A hybrid deep learning neural approach for emotion recognition from facial expressions for socially assistive robots

We have recently seen significant advancements in the development of robotic machines that are designed to assist people with their daily lives. Socially assistive robots are now able to perform a number of tasks autonomously and without human supervision. However, if these robots are to be accepted by human users, there is a need to focus on the form of human–robot interaction that is seen as acceptable by such users. In this paper, we extend our previous work, originally presented in Ruiz-Garcia et al. (in: Engineering applications of neural networks: 17th international conference, EANN 2016, Aberdeen, UK, September 2–5, 2016, proceedings, pp 79–93, 2016. https://doi.org/10.1007/978-3-319-44188-7_6), to provide emotion recognition from human facial expressions for application on a real-time robot.
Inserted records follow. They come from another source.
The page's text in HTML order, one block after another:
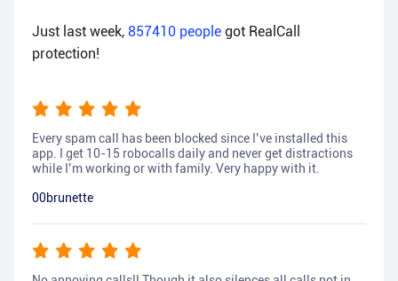
Just last week, 857410 people got RealCall
protection!
Every spam call has been blocked since I’ve installed this
app. I get 10-15 robocalls daily and never get distractions
while I’m working or with family. Very happy with it.
00brunette

We expand on previous work by presenting a new hybrid deep learning emotion recognition model and preliminary results using this model on real-time emotion recognition performed by our humanoid robot. The hybrid emotion recognition model combines a Deep Convolutional Neural Network (CNN) for self-learnt feature extraction and a Support Vector Machine (SVM) for emotion classification. Compared to more complex approaches that use more layers in the convolutional model, this hybrid deep learning model produces state-of-the-art classification rate of \(96.26\%\), when tested on the Karolinska Directed Emotional Faces dataset (Lundqvist et al. in The Karolinska Directed Emotional Faces—KDEF, 1998), and offers similar performance on unseen data when tested on the Extended Cohn–Kanade dataset (Lucey et al. in: Proceedings of the third international workshop on CVPR for human communicative behaviour analysis (CVPR4HB 2010), San Francisco, USA, pp 94–101, 2010). This architecture also takes advantage of batch normalisation (Ioffe and Szegedy in Batch normalization: accelerating deep network training by reducing internal covariate shift. http://arxiv.org/abs/1502.03167, 2015) for fast learning from a smaller number of training samples. A comparison between Gabor filters and CNN for feature extraction, and between SVM and multilayer perceptron for classification is also provided.